Sakine’den dinleyelim:

“Mevcut olanları anlamaya çalışıyorum. Hamili ile sorunlarımız beni uğraştırıyordu. Onu bir yana bırakmak istiyordum, çünkü diğer sorunlardan ayrı değildi. Ortak tartışma, olayları olguları sağlıklı ele alma çok önemliydi. Ama biz bunu yapamıyorduk. Hamili tepkilerini her yaklaşıma yansıtıyordu. Beni bir yönetim üyesi görme yerine, yönetim adına olan her konuşmayı, eleştiriyi, öneriyi, talimatı bireyselleştirme vardı. Ben biliyorum, bu felan kişinin görüşüdür, felan kişi söyledi değil mi? diyor ve istediği şekilde küfür ediyor, tanım yakıştırıyordu. Yani nazını da tepkilerini de, öfkelerini de bana yöneltiyordu. Bu bir yanıydı, öteki yanı daha zorlayıcıydı. Kendi aramızda ilişkiye ait tartışmalarımız, o konudaki görüşler, diğer konuların önünü tümden kapatıyordu. Hamili adeta küsüyordu. Onunla konuşulamıyordu. Rahatlıkla reddediyordu. Dinlemiyor, resmiyet bırakmıyordu. Bunları yönetim düzeyinde her arkadaş rahatlıkla fark ediyordu. Şener benim bu yönlü rahatsızlıklarımı en iyi fark edenlerdendi. Hatta beni ikna etmeye çalışırdı. ‘Çok tahammülsüzsün, acele karar verme’ derdi. Ama Hamili ile çelişkileri derinleştirici tutumlara da en çok o girerdi.” (87)

Sakine’nin yazdıklarından okuyucu, Mehmet Cahit Şener ile Hamili Yıldırım arasında bir çekişmenin olduğunu hemen seziyor. Ben bunun nedenlerini aktarmak istiyorum. Çünkü her ikisini çok yakından tanıyorum.

Mehmet Cahit Şener entellektüel, Hamili Yıldırım ise asker bir kişiydi. Ve Mehmet Şener’in o aşamada bir kamburu bulunmaktadır. 1984 Yılında, Diyarbakır cezaevinde, bizim barikat savaşı olarak adlandırdığımız bir direniş vardır. Zannedersem şubat ayıydı, cezaevinden mahkemeye çıkarılmak istenen bir grup tutukluya, zorla tek tip elbise giydirilmek istendi.

Grup bu duruma direndi, slogan atttı, direnenlere coplar, kalaslarla işkence yapıldı, bunun üzerine cezaevindeki bütün tutuklular bu duruma tepki vermek için sloganlar attı. Cezaevi yönetimi koğuşları basarak, zorla tutuklulara elbise giydirmek istedi.
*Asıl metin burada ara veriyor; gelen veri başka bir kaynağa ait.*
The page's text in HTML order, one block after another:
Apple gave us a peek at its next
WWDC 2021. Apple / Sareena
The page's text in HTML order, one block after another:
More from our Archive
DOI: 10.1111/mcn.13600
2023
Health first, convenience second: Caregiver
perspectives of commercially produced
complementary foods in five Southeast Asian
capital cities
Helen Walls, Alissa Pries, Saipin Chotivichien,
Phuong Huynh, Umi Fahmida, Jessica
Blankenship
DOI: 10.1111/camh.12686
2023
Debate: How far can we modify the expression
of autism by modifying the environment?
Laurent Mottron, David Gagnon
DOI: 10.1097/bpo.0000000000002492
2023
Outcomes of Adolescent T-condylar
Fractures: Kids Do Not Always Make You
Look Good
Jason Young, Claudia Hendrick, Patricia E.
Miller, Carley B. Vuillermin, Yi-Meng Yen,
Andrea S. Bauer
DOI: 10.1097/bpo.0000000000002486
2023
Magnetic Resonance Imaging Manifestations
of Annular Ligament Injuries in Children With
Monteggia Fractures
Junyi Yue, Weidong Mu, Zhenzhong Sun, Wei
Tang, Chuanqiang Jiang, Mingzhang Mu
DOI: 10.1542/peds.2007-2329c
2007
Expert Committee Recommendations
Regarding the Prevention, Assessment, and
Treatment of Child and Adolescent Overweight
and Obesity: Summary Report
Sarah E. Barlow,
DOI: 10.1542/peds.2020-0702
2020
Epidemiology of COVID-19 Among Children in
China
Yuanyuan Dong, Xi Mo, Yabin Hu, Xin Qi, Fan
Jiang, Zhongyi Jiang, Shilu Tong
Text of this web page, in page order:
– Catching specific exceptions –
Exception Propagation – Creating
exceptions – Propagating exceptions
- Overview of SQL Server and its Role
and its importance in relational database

Buna karşı  cezaevinde Bütün grup ve partilerin temsil edildiği komite direniş kararı aldı ve koğuşlarda barikatlar kuruldu.

Barikat dediğim şeyden kastım şudur: Koğuşun ranzaları tahtadandı, bütün bu tahtalar sökülür, koğuşun giriş kapısının arkasına yığılırdı, bazı tutuklular kalaslarla da cezaevinin çatılarına bakan koğuşların demir parmaklıklı pencerelerinin önünde nöbet tutardı.

Direnişin karar merkezi 35. koğuştu. Ama bu koğuş stratejik bir yerde değildi, cezaevinin tüm koğuşlarıyla bağlantı sağlayamıyordu. Mehmet Cahit Şener ile Necmettin Büyükkaya’nın kaldığı 24. Koğuş, bütün koğuşlarla ilişki kurmada daha avantajlı olduğundan, direnişin emir ve talimatları buradan veriliyordu.

Koğuşlar arası ilişki, buradan sesli olarak yapıldığından, cezaevi idaresi biliyor, dinliyordu. 24 Gün süren barikat direnişinin ardından, barikatları kaldırdık. İdare koğuşları basarak tutukluları sinema salonu olarak adlandırılan işkence salonuna götürüyor ve burada işkence eşliğinde zorla tek tip elbise giydiriyor, ağız üstü yere yatırılan tutukluların bileklerini arkadan kelepçeleyip koğuşa götürüyor, kelepçeleri koğuşun kapısında alıp tutukluları içeri atıyorlardı.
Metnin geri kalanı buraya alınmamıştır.